Ancora morti in cantiere e nelle miniere cinesi d’oro e carbone

Decine di operai sono sepolti sotto le macerie, dopo il crollo di un cantiere edile nella città di Chengdu (Sichuan). Le autorità impegnate nelle operazioni di soccorso non sanno dire ancora quanti sono gli uomini sepolti. L’incidente è avvenuto due giorni fa, alle due del pomeriggio, nella zona di costruzione di una scuola superiore, nel distretto di Chenghua. Finora i pompieri sono riusciti a recuperare tre persone dal crollo e 16 che erano rimaste intrappolate.

Intanto è salito a 44 il bilancio dei morti alla miniera di carbone di Pingdingshan (Henan), con 35 che rimangono intrappolati in galleria dopo un’esplosione sotterranea di gas. Su 93 persone che stavano lavorando, solo 14 sono riusciti a fuggire in salvo. Essi sono ricoverati in ospedale, con ustioni e problemi ai polmoni.
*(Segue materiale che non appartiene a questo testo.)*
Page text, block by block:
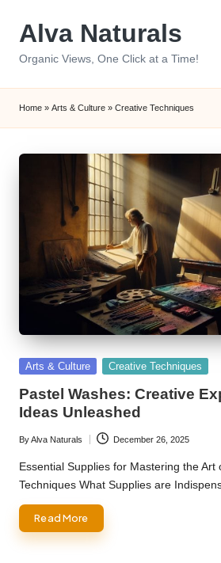
Alva Naturals
Organic Views, One Click at a Time!
Home » Arts & Culture » Creative Techniques
Posted
Arts & Culture Creative Techniques
Pastel Washes: Creative
Ideas Unleashed
Posted
by
ByAlva Naturals December 26, 2025
Essential Supplies for Mastering the Art
Techniques What Supplies are
Read More
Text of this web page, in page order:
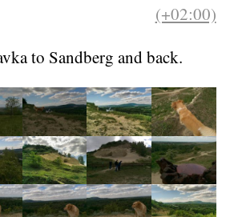
(+02:00)
to Sandberg and back.
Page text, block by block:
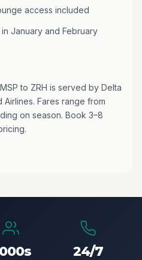
access included
January and February
to ZRH is served by Delta
Airlines. Fares range from
on season. Book 3–8
24/7
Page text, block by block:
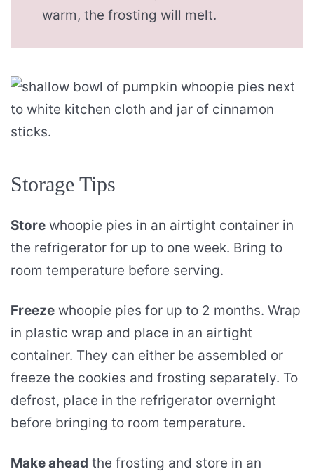
warm, the frosting will melt.
Storage Tips
Store whoopie pies in an airtight container in
the refrigerator for up to one week. Bring to
room temperature before serving.
Freeze whoopie pies for up to 2 months. Wrap
in plastic wrap and place in an airtight
container. They can either be assembled or
freeze the cookies and frosting separately. To
defrost, place in the refrigerator overnight
before bringing to room temperature.
Make ahead the frosting and store in an
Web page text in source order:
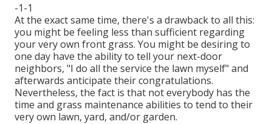
-1-1
At the exact same time, there's a drawback to all this:
you might be feeling less than sufficient regarding
your very own front grass. You might be desiring to
one day have the ability to tell your next-door
neighbors, "I do all the service the lawn myself" and
afterwards anticipate their congratulations.
Nevertheless, the fact is that not everybody has the
time and grass maintenance abilities to tend to their
very own lawn, yard, and/or garden.
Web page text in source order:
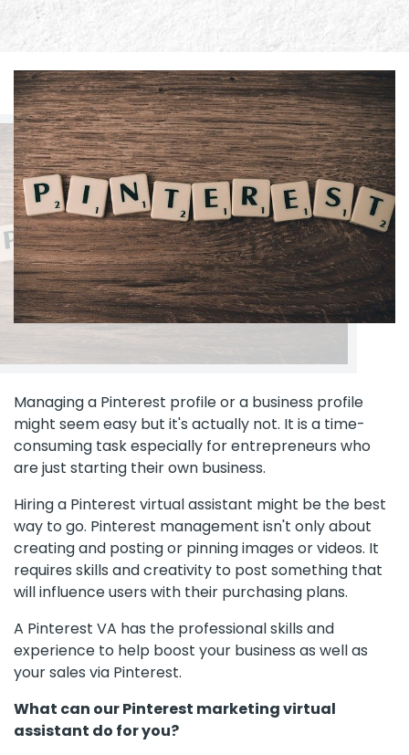
Managing a Pinterest profile or a business profile
might seem easy but it's actually not. It is a time-
consuming task especially for entrepreneurs who
are just starting their own business.
Hiring a Pinterest virtual assistant might be the best
way to go. Pinterest management isn't only about
creating and posting or pinning images or videos. It
requires skills and creativity to post something that
will influence users with their purchasing plans.
A Pinterest VA has the professional skills and
experience to help boost your business as well as
your sales via Pinterest.
What can our Pinterest marketing virtual
assistant do for you?
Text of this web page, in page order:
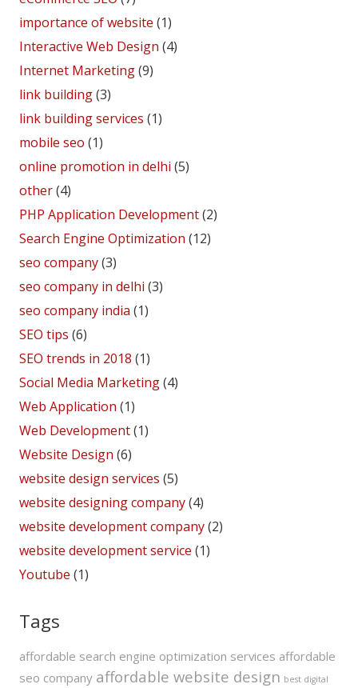
importance of website (1)
Interactive Web Design (4)
Internet Marketing(9)
link building(3)
link building services (1)
mobile seo (1)
online promotion in delhi (5)
other(4)
PHP Application Development(2)
Search Engine Optimization (12)
seo company(3)
seo company in delhi (3)
seo company india (1)
SEO tips (6)
SEO trends in 2018 (1)
Social Media Marketing(4)
Web Application (1)
Web Development(1)
Website Design (6)
website design services (5)
website designing company(4)
website development company(2)
website development service (1)
Youtube (1)
Tags
affordable search engine optimization services affordable
seo company affordable website design best digital

La miniera era stata sottoposta a ristrutturazioni, e pur non avendo ancora il permesso di operare, era già entrata in funzione. Qi Tongyan, vicecapo distretto di Pingdingshan è stato costretto alle dimissioni insieme a Zhang Xizhi, responsabile governativo per l’industria carbonifera. Li Xinjun, rappresentante legale della miniera, e i vicecapi Hou Min e Deng Qun sono stati arrestati.

Due giorni fa, un’altra miniera nell’Henan ha subito un incidente, facendo morire 6 minatori e 7 persone della squadra di emergenza. A quanto si conosce finora, fili elettrici senza protezione hanno provocato un’esplosione in una galleria della miniera d’oro di Sanmenxia. Solo 6 minatori sono riusciti a fuggire.

La maggioranza degli incidenti in miniera e nei cantieri sono dovuti al lassismo con cui vengono applicate le regole di sicurezza.

Le miniere cinesi sono le più pericolose al mondo. Il numero ufficiale dei morti per il 2008 è di 3500, ma secondo organizzazioni non governative la loro cifra arriva fino a 20mila l’anno.

Dopo gravi disastri negli anni scorsi, Pechino ha lanciato una campagna di tolleranza zero, ma non è riuscita a risolvere il problema, anche per la connivenza tra proprietari e autorità locali.